══ Supplied data

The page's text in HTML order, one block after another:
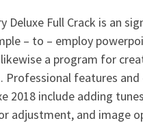
Deluxe Full Crack is an
– to – employ
a program for
Professional features and
2018 include adding
adjustment, and image
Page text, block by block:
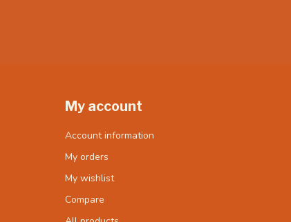
My account
Account information
My orders
My wishlist
Compare
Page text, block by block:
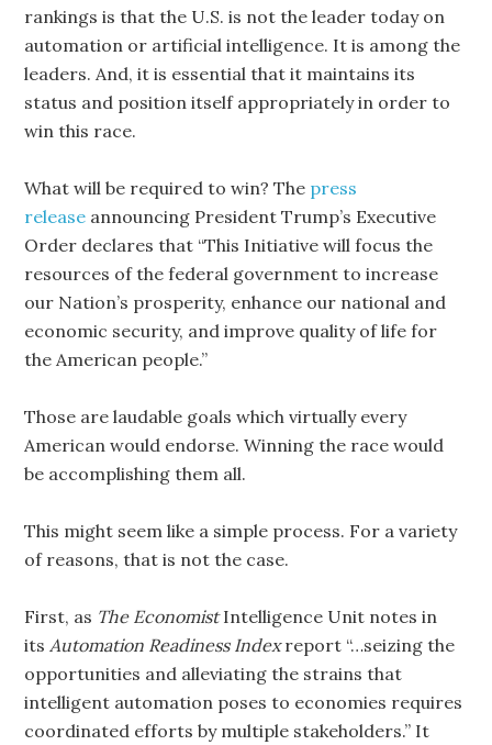
rankings is that the U.S. is not the leader today on
automation or artificial intelligence. It is among the
leaders. And, it is essential that it maintains its
status and position itself appropriately in order to
win this race.
What will be required to win? The press
release announcing President Trump’s Executive
Order declares that “This Initiative will focus the
resources of the federal government to increase
our Nation’s prosperity, enhance our national and
economic security, and improve quality of life for
the American people.”
Those are laudable goals which virtually every
American would endorse. Winning the race would
be accomplishing them all.
This might seem like a simple process. For a variety
of reasons, that is not the case.
First, as The EconomistIntelligence Unit notes in
itsAutomation Readiness Indexreport “…seizing the
opportunities and alleviating the strains that
intelligent automation poses to economies requires
coordinated efforts by multiple stakeholders.” It
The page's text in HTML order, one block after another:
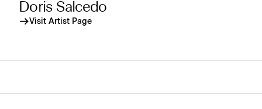
Doris Salcedo
Visit Artist Page
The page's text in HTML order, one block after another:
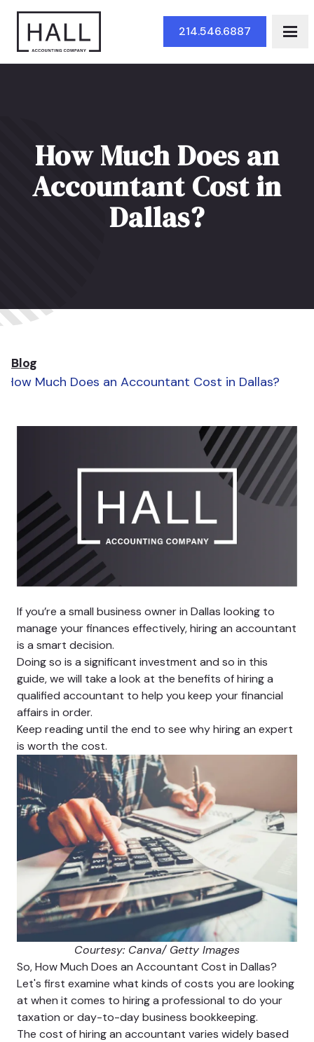
214.546.6887
How Much Does an
Accountant Cost in
Dallas?
Blog
How Much Does an Accountant Cost in Dallas?
If you’re a small business owner in Dallas looking to
manage your finances effectively, hiring an accountant
is a smart decision.
Doing so is a significant investment and so in this
guide, we will take a look at the benefits of hiring a
qualified accountant to help you keep your financial
affairs in order.
Keep reading until the end to see why hiring an expert
is worth the cost.
Courtesy: Canva/ Getty Images
So, How Much Does an Accountant Cost in Dallas?
Let's first examine what kinds of costs you are looking
at when it comes to hiring a professional to do your
taxation or day-to-day business bookkeeping.
The cost of hiring an accountant varies widely based

════

* _Your task_: Copy only what lies between the line with "to – employ" and the line with "our Nation’s prosperity, enhance", those two lines included, exactly as given above; pictures stay out.

* _Exercise answer_:
– to – employ
a program for
Professional features and
2018 include adding
adjustment, and image
Page text, block by block:
My account
Account information
My orders
My wishlist
Compare
Page text, block by block:
rankings is that the U.S. is not the leader today on
automation or artificial intelligence. It is among the
leaders. And, it is essential that it maintains its
status and position itself appropriately in order to
win this race.
What will be required to win? The press
release announcing President Trump’s Executive
Order declares that “This Initiative will focus the
resources of the federal government to increase
our Nation’s prosperity, enhance our national and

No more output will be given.